やっとの思いで創った基準が会社に採用されたという喜びも束の間、伏見さん自身も営業の外回りに同行するなど、相変わらず忙しい日々を送っているという。

伏見「まだ一人で営業に回れているわけではありませんが、自分のできることは何でもしていきたいです」

そしてついに、イーモビリティパワーとして第1基目となる充電器の設置が完了した。

伏見「ホームセンターの株式会社カインズ様と包括的な契約を結ぶことができ、2020年11月にカインズ朝霞店で当社として1台目が稼働し始めました。設置したのは、1基で2口の充電ポートを持つ海外メーカーの充電器。日本では初導入の機器となるので、今後はどのように使われているのか、お客さまのニーズに合っているのか、トラブルが起こらないかなどさまざまな観点を見ながら、サポートしていきたいと思っています」

これを皮切りに全国の店舗で導入が進められるほか、他パートナー企業の店舗などでの設置も決定しており、2025年までに1万4000口という目標に向かって邁進していく予定だ。

伏見「営業活動で難しいのは、まだEV・PHVの普及が誰もが実感できるほど進んでいるわけではないため、共感が得られにくい点です。
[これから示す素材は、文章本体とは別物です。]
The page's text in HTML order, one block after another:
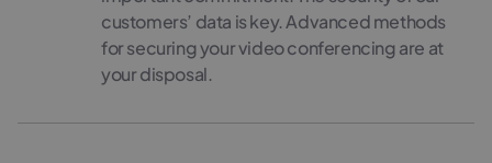
customers’ data is key. Advanced methods
for securing your video conferencing are at
your disposal.
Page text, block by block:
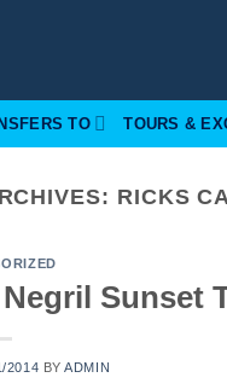
TO TOURS &
RICKS
Sunset
2014 BYADMIN
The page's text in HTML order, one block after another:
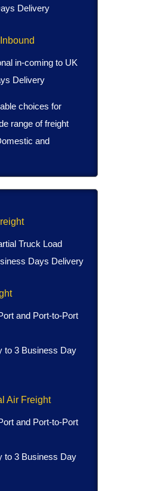
Delivery
in-coming to UK
Delivery
choices for
range of freight
and
Truck Load
Days Delivery
and Port-to-Port
to 3 Business Day
Air Freight
and Port-to-Port
to 3 Business Day
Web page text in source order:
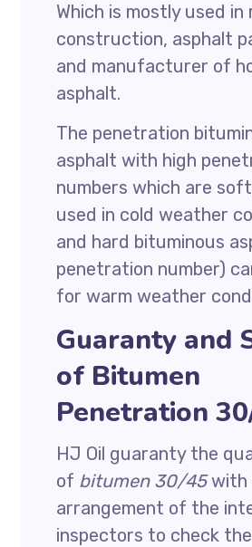
Which is mostly used in
construction, asphalt
and manufacturer of
asphalt.
The penetration
asphalt with high
numbers which are
used in cold weather
and hard bituminous
penetration number)
for warm weather
Guaranty and
of Bitumen
Penetration
HJ Oil guaranty the
of bitumen 30/45with
arrangement of the
inspectors to check
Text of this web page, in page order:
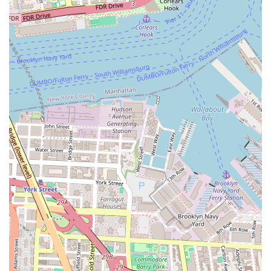
Contact Information:
Address: 89 DeKalb Ave, Brooklyn, NY 11201, USA
Phone: (929) 565-5801
What is worth choosing Eighty Nine DeKalb? This question
is best answered by considering the unique combination
of factors that set it apart. First and foremost, the location
is unbeatable. It offers the best of both worlds: the vibrant
energy of Downtown Brooklyn and the convenience of
being a transit hub. This means less time commuting and
more time enjoying the city. The building itself is a
masterpiece of modern design and functionality. The
apartments are not just places to live; they are spaces to
thrive, with high-end finishes, thoughtful layouts, and
stunning views that make every day feel special.
Beyond the aesthetics, the true value of Eighty Nine
DeKalb lies in its community-oriented approach. The
extensive list of amenities—from the rooftop terrace to the
resident lounge and fitness center—are not just features
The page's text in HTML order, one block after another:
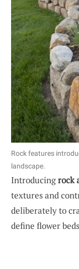
Rock features
landscape.
Introducingrock
textures and
deliberately to
define flower
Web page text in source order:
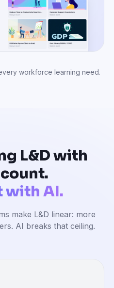
workforce learning need.
L&D with
with AI.
make L&D linear: more
AI breaks that ceiling.
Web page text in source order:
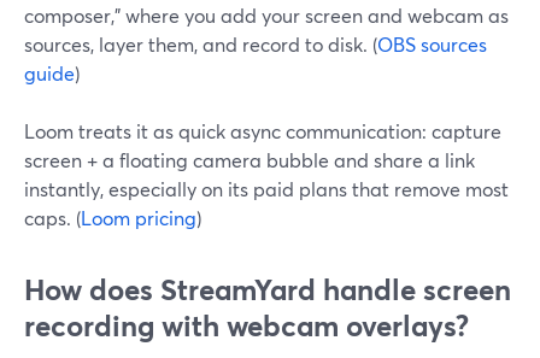
composer,” where you add your screen and webcam as
sources, layer them, and record to disk. (OBS sources
guide)
Loom treats it as quick async communication: capture
screen + a floating camera bubble and share a link
instantly, especially on its paid plans that remove most
caps. (Loom pricing)
How does StreamYard handle screen
recording with webcam overlays?
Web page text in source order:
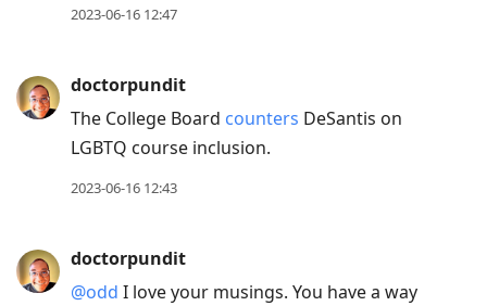
2023-06-16 12:47
doctorpundit
The College Board counters DeSantis on
LGBTQ course inclusion.
2023-06-16 12:43
doctorpundit
@odd I love your musings. You have a way
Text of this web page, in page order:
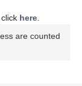
here
are counted
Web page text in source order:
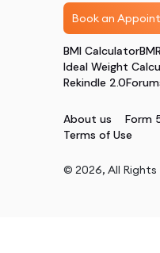
Book an
BMI Calculator
Ideal Weight
Rekindle 2.0
About us Form
Terms of Use
© 2026, All Rights
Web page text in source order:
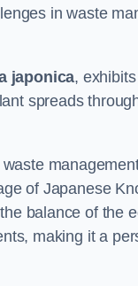
in waste
japonica,
spreads
of Japanese
balance of the
making it a
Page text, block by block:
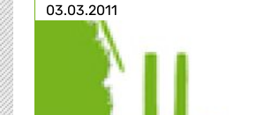
03.03.2011
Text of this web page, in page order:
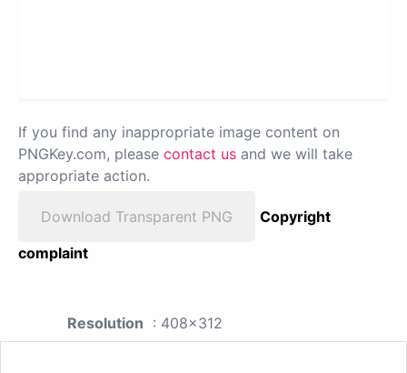
If you find any inappropriate image content on
PNGKey.com, please contact us and we will take
appropriate action.
Download Transparent PNG
Copyright
complaint
Resolution : 408x312
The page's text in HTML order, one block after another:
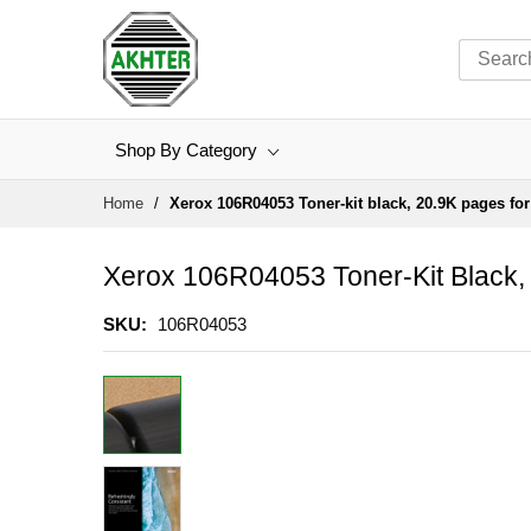
Shop By Category
Home Xerox 106R04053 Toner-kit black, 20.9K pages
Xerox 106R04053 Toner-Kit
SKU 106R04053
to
the
end
the
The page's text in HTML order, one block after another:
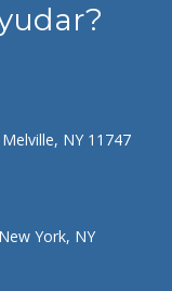
NY 11747
York, NY
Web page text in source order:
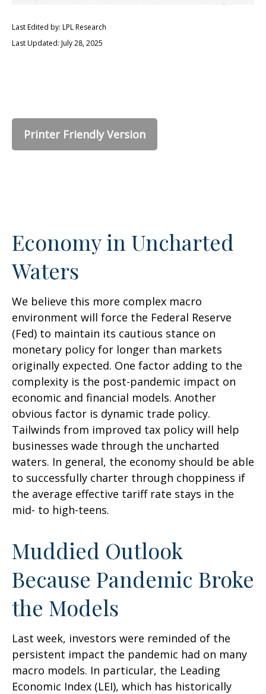
Last Edited by: LPL Research
Last Updated: July 28, 2025
Printer Friendly Version
Economy in Uncharted
Waters
We believe this more complex macro
environment will force the Federal Reserve
(Fed) to maintain its cautious stance on
monetary policy for longer than markets
originally expected. One factor adding to the
complexity is the post-pandemic impact on
economic and financial models. Another
obvious factor is dynamic trade policy.
Tailwinds from improved tax policy will help
businesses wade through the uncharted
waters. In general, the economy should be able
to successfully charter through choppiness if
the average effective tariff rate stays in the
mid- to high-teens.
Muddied Outlook
Because Pandemic Broke
the Models
Last week, investors were reminded of the
persistent impact the pandemic had on many
macro models. In particular, the Leading
Economic Index (LEI), which has historically
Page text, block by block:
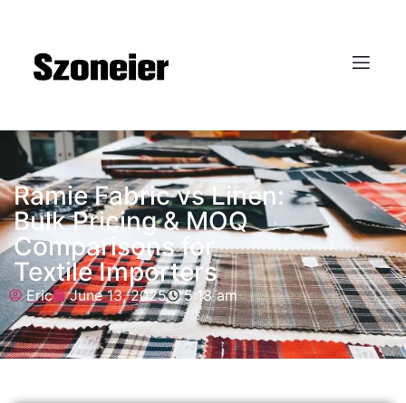
Ramie Fabric vs Linen:
Bulk Pricing & MOQ
Comparisons for
Textile Importers
Eric June 13, 2025 5:18 am
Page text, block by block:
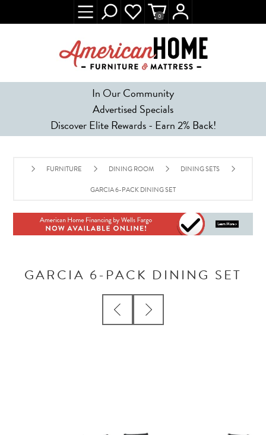
In Our Community
Advertised Specials
Discover Elite Rewards - Earn 2% Back!
0
FURNITURE DINING ROOM DINING SETS
GARCIA 6-PACK DINING SET
GARCIA 6-PACK DINING SET
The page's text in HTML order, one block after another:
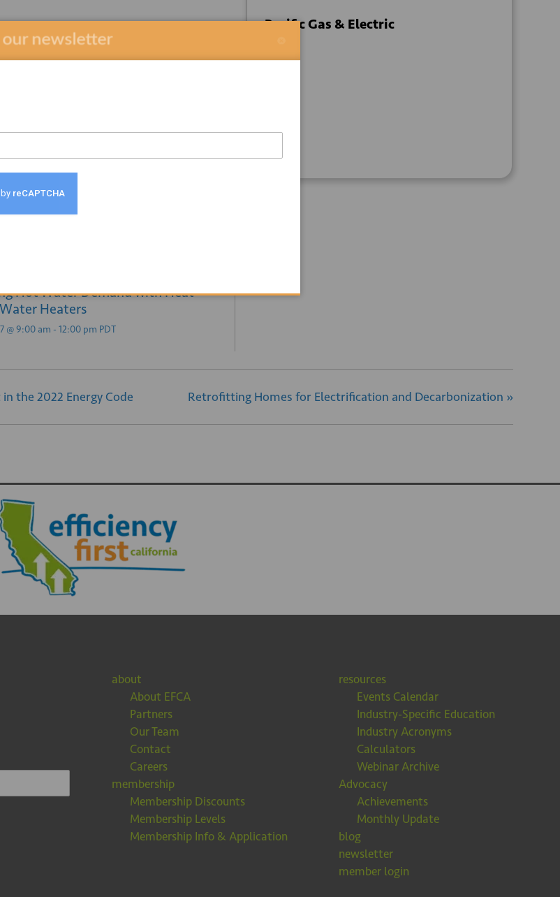
Pacific Gas & Electric
Hot Water Demand with Heat
Heaters
@ 9:00 am -12:00 pm PDT
the 2022 Energy Code Retrofitting Homes for Electrification and Decarbonization »
about
About EFCA
Partners
Our Team
Contact
Careers
membership
Membership Discounts
Membership Levels
Membership Info & Application
resources
Events Calendar
Industry-Specific Education
Industry Acronyms
Calculators
Webinar Archive
Advocacy
Achievements
Monthly Update
blog
newsletter
member login
newsletter
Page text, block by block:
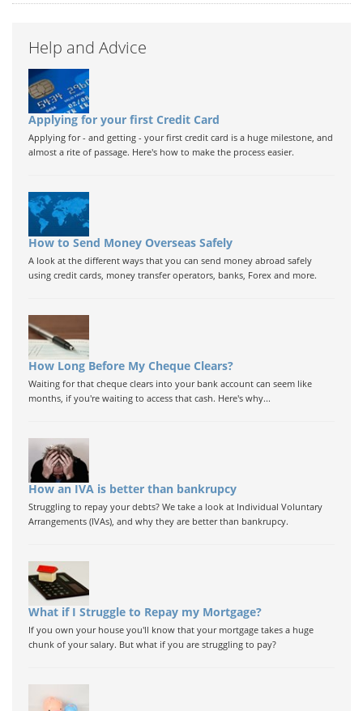
Help and Advice
Applying for your first Credit Card
Applying for - and getting - your first credit card is a huge milestone, and
almost a rite of passage. Here's how to make the process easier.
How to Send Money Overseas Safely
A look at the different ways that you can send money abroad safely
using credit cards, money transfer operators, banks, Forex and more.
How Long Before My Cheque Clears?
Waiting for that cheque clears into your bank account can seem like
months, if you're waiting to access that cash. Here's why...
How an IVA is better than bankrupcy
Struggling to repay your debts? We take a look at Individual Voluntary
Arrangements (IVAs), and why they are better than bankrupcy.
What if I Struggle to Repay my Mortgage?
If you own your house you'll know that your mortgage takes a huge
chunk of your salary. But what if you are struggling to pay?
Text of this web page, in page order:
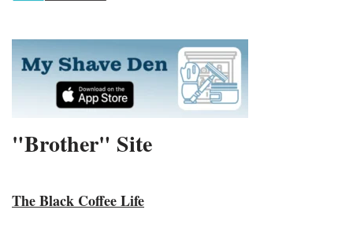
"Brother" Site
The Black Coffee Life

充電器の設置はお店の集客にもつながるといった魅力もあるのですが、現在のようなコロナ禍では、それもなかなか響きにくい。また、たとえパートナー企業様が見つかっても、その企業様が希望する設置店舗と、私たちの設置方針とがマッチしないこともあります。私たちは必要な場所に必要な数を設置することが目標。丁寧に理由を説明して、調整しています」

それでも、大きな視点で見れば、今は追い風が吹いているという。

伏見「環境保全や災害対策への社会的意義があると捉えてくださる企業様が増えており、協業したいと声を上げてくださる方々が増えてきています。充電器は、EV・PHVの普及のためには欠かせないインフラです。その使命には、やりがいをとても感じますし、共感してくださる方たちからはエネルギーをもらっています」

新会社への合流、そして充電器の設置基準や計画をまとめた2020年。年が明けた今年は、これまでEV・PHV普及をけん引してきた合同会社日本充電サービスの事業を引き継ぎ、さらなる事業拡大を見込み、実際に充電器を設置し、ネットワークをつなげていくことがメインとなる。

営業範囲が全国なだけに、北海道から沖縄まで日本中の設置工事事業者とのパイプ作りもこれから必要だ。ただ、充電器の設置は電気工事。配電で培ってきた知識と経験を生かせる場面も増えてくるのではと、伏見さんはやる気に満ちあふれている。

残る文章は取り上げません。